Other analysis of this data set can be seen at these links:
I'll be analyzing this large dataset with the goal of characterizing each bike station and the relationships between them. For the most part, I'll use a small subset consisting of the data from August 2018, as this data is from the summer and is representative of currently operational stations (which may close during the winter).
import pandas as pd
import numpy as np
import plotly
import plotly.plotly as py
plotly.tools.set_credentials_file ( username = "srveale", api_key = "GajxMbxLyoAc3R0I6K6e")
import plotly.graph_objs as go
from plotly import tools
import matplotlib.pyplot as plt
import networkx as nx
from networkx.algorithms import community
import re
import sklearn as sk
import sklearn.cluster as skc
import scipy.spatial.distance as spd
from sklearn import preprocessing
tripdata = pd.read_csv('201808-citibike-tripdata.csv')
tripdata.head()
tripdata.describe()
## Cleaning / Clear suspicious data
print("Total number of trips before cleaning", len(tripdata))
tripdata.columns = ["tripduration","starttime","stoptime",
"start_station_id","start_station_name",
"start_station_latitude","start_station_longitude",
"end_station_id","end_station_name",
"end_station_latitude","end_station_longitude",
"bikeid","usertype","birth_year","gender"]
tripdata = tripdata[tripdata['tripduration'] > 60]
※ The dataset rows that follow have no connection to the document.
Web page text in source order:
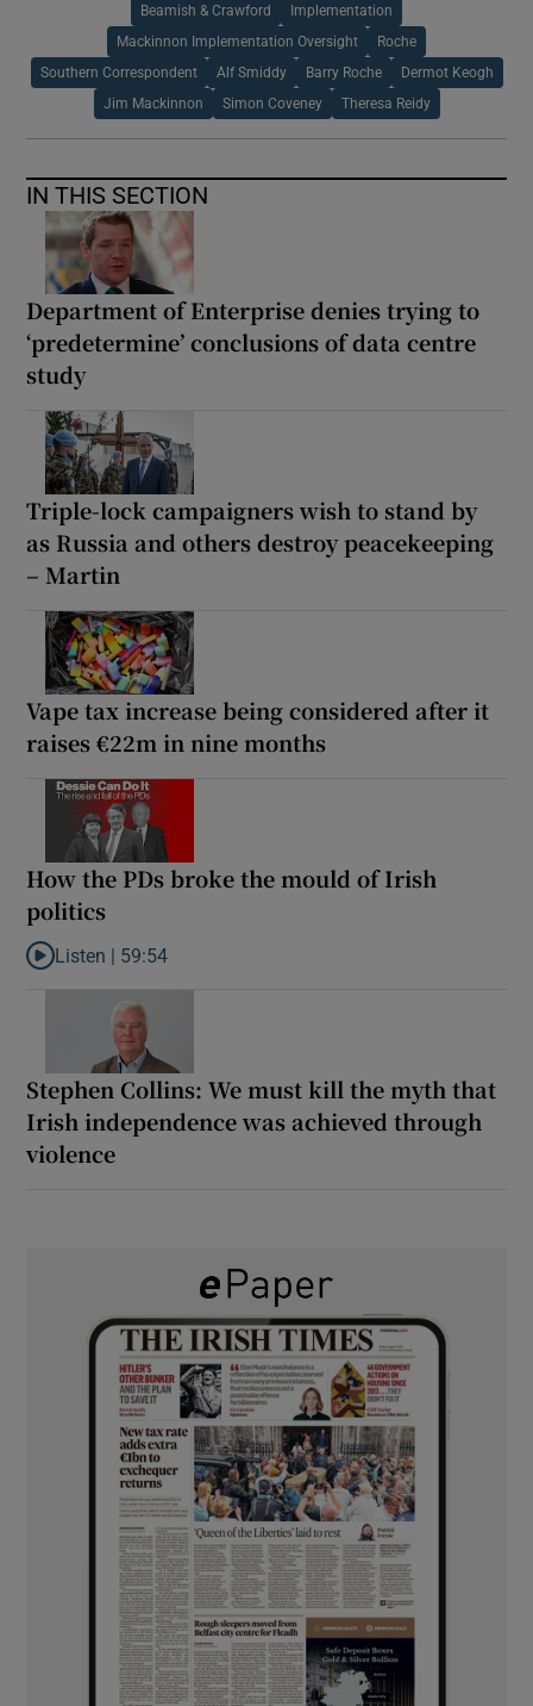
Beamish & Crawford Implementation
Mackinnon Implementation Oversight Roche
Southern Correspondent Alf Smiddy Barry Roche Dermot Keogh
Jim Mackinnon Simon Coveney Theresa Reidy
IN THIS SECTION
Department of Enterprise denies trying to
‘predetermine’ conclusions of data centre
study
Triple-lock campaigners wish to stand by
as Russia and others destroy peacekeeping
– Martin
Vape tax increase being considered after it
raises €22m in nine months
How the PDs broke the mould of Irish
politics
Listen to How the PDs broke the mould of Irish politics
Listen | 59:54
Stephen Collins: We must kill the myth that
Irish independence was achieved through
violence

tripdata = tripdata[tripdata['tripduration'] < 60*60*2]
tripdata['birth_year'] = tripdata['birth_year'].dropna()
tripdata['birth_year'] = tripdata['birth_year'].convert_objects(convert_numeric = True)
tripdata = tripdata[tripdata['birth_year'] > 1939]
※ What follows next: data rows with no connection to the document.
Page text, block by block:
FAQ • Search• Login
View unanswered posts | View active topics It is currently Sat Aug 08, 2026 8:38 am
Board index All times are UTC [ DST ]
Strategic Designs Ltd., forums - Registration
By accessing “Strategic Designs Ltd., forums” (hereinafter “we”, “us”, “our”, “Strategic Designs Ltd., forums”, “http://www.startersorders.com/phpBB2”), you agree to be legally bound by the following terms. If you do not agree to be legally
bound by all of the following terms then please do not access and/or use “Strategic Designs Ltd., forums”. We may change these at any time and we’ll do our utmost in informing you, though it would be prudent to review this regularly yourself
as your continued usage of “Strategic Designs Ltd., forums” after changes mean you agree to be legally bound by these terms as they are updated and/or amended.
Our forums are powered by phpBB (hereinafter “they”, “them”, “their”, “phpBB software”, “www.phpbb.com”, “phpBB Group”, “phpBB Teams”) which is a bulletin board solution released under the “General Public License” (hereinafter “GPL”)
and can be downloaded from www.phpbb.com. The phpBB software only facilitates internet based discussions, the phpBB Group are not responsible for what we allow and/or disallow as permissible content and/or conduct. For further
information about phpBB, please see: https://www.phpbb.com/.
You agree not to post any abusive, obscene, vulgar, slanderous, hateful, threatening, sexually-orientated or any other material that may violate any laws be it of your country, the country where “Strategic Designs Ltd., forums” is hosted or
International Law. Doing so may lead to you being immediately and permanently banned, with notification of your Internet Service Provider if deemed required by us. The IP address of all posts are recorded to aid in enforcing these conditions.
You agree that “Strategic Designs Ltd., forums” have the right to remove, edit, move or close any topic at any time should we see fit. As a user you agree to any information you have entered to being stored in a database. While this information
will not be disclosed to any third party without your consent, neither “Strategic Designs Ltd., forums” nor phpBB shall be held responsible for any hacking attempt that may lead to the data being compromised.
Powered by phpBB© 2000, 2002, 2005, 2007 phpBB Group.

print("After removing short trips, long trips, and octegenarians", len(tripdata))
stationCounts = tripdata.groupby('start_station_name', as_index=False).count()
to_remove = stationCounts[stationCounts['tripduration'] < 150]
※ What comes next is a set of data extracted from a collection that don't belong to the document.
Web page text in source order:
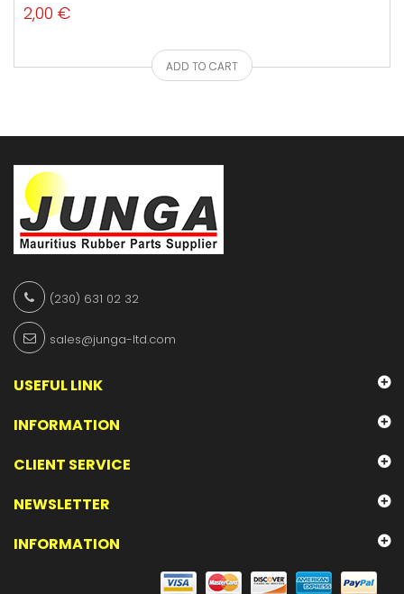
2,00 €
ADD TO CART
(230) 631 02 32
sales@junga-ltd.com
USEFUL LINK
INFORMATION
CLIENT SERVICE
NEWSLETTER
INFORMATION

# tripdata[tripdata['start_station_name'].isin(to_remove['start_station_name'])
for remove_station in to_remove['start_station_name']:
tripdata = tripdata[tripdata['start_station_name'] != remove_station]
# tripdata = tripdata[tripdata[tripdata['start_station_name'].isin(to_remove['start_station_name'])]]
print("After removing low trip counts values", len(tripdata))
# tripdata = tripdata.dropna()
print("After removing null values", len(tripdata))
I removed trips that were less than 60 seconds, as these are likely to be false starts, or riders who are making sure the bike is secure after their actual ride ends. Also, rides over two hours are suspect, as it seems unlikely that riders would spend the extra $4.00 per minute, rather than renting a bike from another service for less money.
I removed riders who said they were over 80 years old. Not to say that seniors don't ride bikes, but I find it more likely that these users of the service are lying about their age.
Then, I took out all stations that had a total monthly trip count less than 150. Many of these appeared to be testing stations, where Citibike did not have them in full production mode.
Lastly, I removed from the dataframe items with null values. I didn't find any, but this was more for the integrity of the notebook.
All the cleaning brought the trip count down from 1977177 to 1967317, a loss of about 0.5%
stationMeans = tripdata.groupby('start_station_name', as_index=False).mean()
endStationMeans = tripdata.groupby('end_station_name', as_index=False).mean()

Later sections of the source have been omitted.